Taking the side panel was easy. 2 screws, as two have gone missing somewhere on my journey. I thought I'd go for doing it quickly, so armed with a 13mm spanner, a variety of ratchets, extensions and 13mm sockets of various depths, I set to work.
Took me about 20 mins to get to this stage, simply because two of the nuts are simply inaccessible with anything other than an open-ended 13mm spanner and you can only turn it 1/8th of a turn each time, and there's a long thread on the studs. Everything came apart remarkably easily after I soaked it in WD40 penetrating fluid a few days ago, I got the engine nice and hot first, and miraculously only burnt my arms twice on the exhaust pipe.
You can clearly see where the old gasket was blowing.. almost everywhere!

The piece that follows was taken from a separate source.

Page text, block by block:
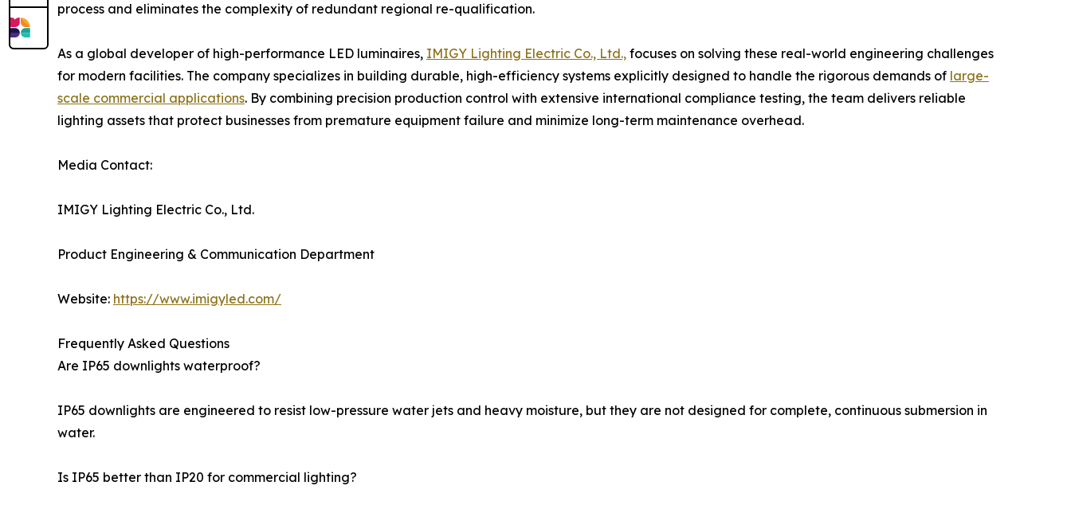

I cleaned the head up with a brillo pad and it came up pretty well, and that removed all the crud and remains of the old gasket. The manifolds were a little worse, especially the exhaust manifold. Lots of roughness and glazed bits on it, so I got the dremel out with a light sanding attachment on it and cleaned it all up, then used a small flap-wheel on it to clean the inlet part of the manifold.
I then whizzed it all back together. Then it started to rain hard, so I didn't get chance to strip the other side and replace the fuel pump, that's tomorrow's job.
Nice new gasket freshly squeezed in place. Yes, that is the exhaust manifold exit by my hand, yes it exits pointing forward. It's French, did you expect it to be normal?